Stichwort Gemeindefinanzierung: Hier hatte Bürgermeister Bernd Romanski mit seiner landespolitischen Forderung, das Zuweisungssystem zugunsten der ländlichen Kommunen zu ändern, für Furore gesorgt. Die CDU forderte ihn eilig auf, Armin Laschet zu wählen, man vertrete die gleiche Ansicht. Charlotte Quik stützte Romanski, Kommunen wie Hamminkeln würden bei den Schlüsselzuweisungen vernachlässigt. Das sei "nicht nur ein Gefühl". Meesters wehrte sich gegen die Kritik, das Land helfe nur Ballungsgebieten. Er hatte Zahlen parat.
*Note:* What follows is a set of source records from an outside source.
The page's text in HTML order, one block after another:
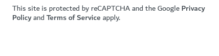
This site is protected by reCAPTCHA and the GooglePrivacy
PolicyandTerms of Serviceapply.
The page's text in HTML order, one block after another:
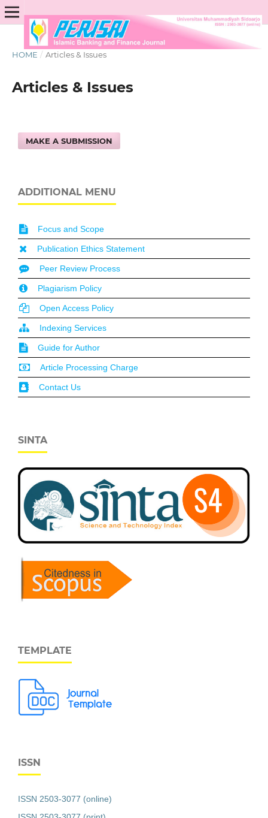
HOME / Articles & Issues
Articles & Issues
MAKE A SUBMISSION
ADDITIONAL MENU
Focus and Scope
Publication Ethics Statement
Peer Review Process
Plagiarism Policy
Open Access Policy
Indexing Services
Guide for Author
Article Processing Charge
Contact Us
SINTA
TEMPLATE
ISSN
ISSN 2503-3077 (online)
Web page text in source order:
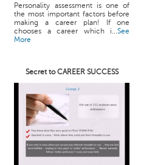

Wagner will die Gewerbesteuer zugunsten einer Gemeindewirtschaftssteuer abschaffen - mache 15 Milliarden Mehreinnahmen. Romanski verlangte, eine neue Regierung müsse die Gemeindefinanzierung anpacken: "Dass der ländliche Bereich weiter so behandelt wird, ist nicht okay", sagte er.

Einig waren sich die Kandidaten beim sogenannten Konnexitätsprinzip - heißt: Wenn Bund oder Land Maßnahmen beschließen, müssen sie auch zahlen.

Thema Bürokratieabbau: Klar, die FDP wolle Handwerker und Mittelstand von Gesetzen und Dokumentationspflichten entlasten, so Fuchs. Meesters will Genehmigungsverfahren für Projekte verkürzen. Lütke riet, Bürokratie nicht zu verteufeln, etwa wenn es um Schwarzarbeit und Arbeitssicherheit gehe, sowie mehr Beamte im Steuervollzug einzusetzen. Quik will Gesetze "anwenderfreundlicher" machen und die Regelungswut begrenzen. Sie kritisierte auch die Vielzahl der Verwaltungsebenen wie die Bezirksregierung.

Das nahm Hamminkelns Bürgermeister Bernd Romanski nach seinen Erfahrungen mit Oberbehörden zum Anlass, mehr Mut zu fordern. "Die Frage ist, ob die Struktur mit Kreis, Bezirksregierung, LVR oder RVR richtig ist. Da sollte man herangehen."